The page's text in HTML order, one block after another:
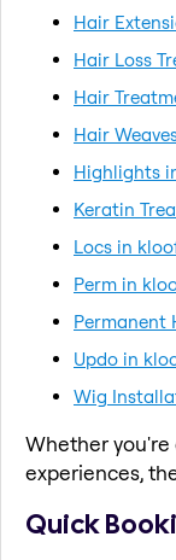
Hair
Hair Loss
Hair
Hair
Highlights
Keratin
Locs in
Perm in
Permanent
Updo in
Wig
Whether
experiences,
Quick
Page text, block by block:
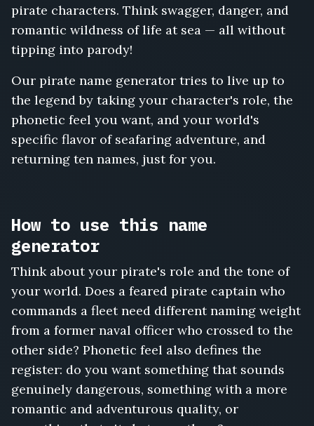
Bilge
Rat
Micklos,
Vance
Sharkholm,
Merrow
Kade,
Dagon
Weatherby,
the
Coldharbor
pirate characters. Think swagger, danger, and
romantic wildness of life at sea — all without
tipping into parody!
Our pirate name generator tries to live up to
the legend by taking your character's role, the
phonetic feel you want, and your world's
specific flavor of seafaring adventure, and
returning ten names, just for you.
How to use this name
generator
Think about your pirate's role and the tone of
your world. Does a feared pirate captain who
commands a fleet need different naming weight
from a former naval officer who crossed to the
other side? Phonetic feel also defines the
register: do you want something that sounds
genuinely dangerous, something with a more
romantic and adventurous quality, or
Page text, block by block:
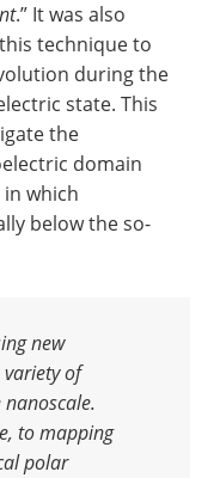
.” It was also
technique to
during the
state. This
the
domain
which
below the so-
new
variety of
to mapping
polar
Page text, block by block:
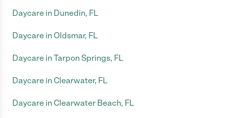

☆ ☆ ☆ ☆

**EXERCISE OBJECTIVE:**
Every entry above needs to be retyped exactly; drop the pictures.

**WORKED SOLUTION:**
The page's text in HTML order, one block after another:
Hair
Hair Loss
Hair
Hair
Highlights
Keratin
Locs in
Perm in
Permanent
Updo in
Wig
Whether
experiences,
Quick
Page text, block by block:
Bilge
Rat
Micklos,
Vance
Sharkholm,
Merrow
Kade,
Dagon
Weatherby,
the
Coldharbor
pirate characters. Think swagger, danger, and
romantic wildness of life at sea — all without
tipping into parody!
Our pirate name generator tries to live up to
the legend by taking your character's role, the
phonetic feel you want, and your world's
specific flavor of seafaring adventure, and
returning ten names, just for you.
How to use this name
generator
Think about your pirate's role and the tone of
your world. Does a feared pirate captain who
commands a fleet need different naming weight
from a former naval officer who crossed to the
other side? Phonetic feel also defines the
register: do you want something that sounds
genuinely dangerous, something with a more
romantic and adventurous quality, or
Page text, block by block:
.” It was also
technique to
during the
state. This
the
domain
which
below the so-
new
variety of
to mapping
polar
Page text, block by block:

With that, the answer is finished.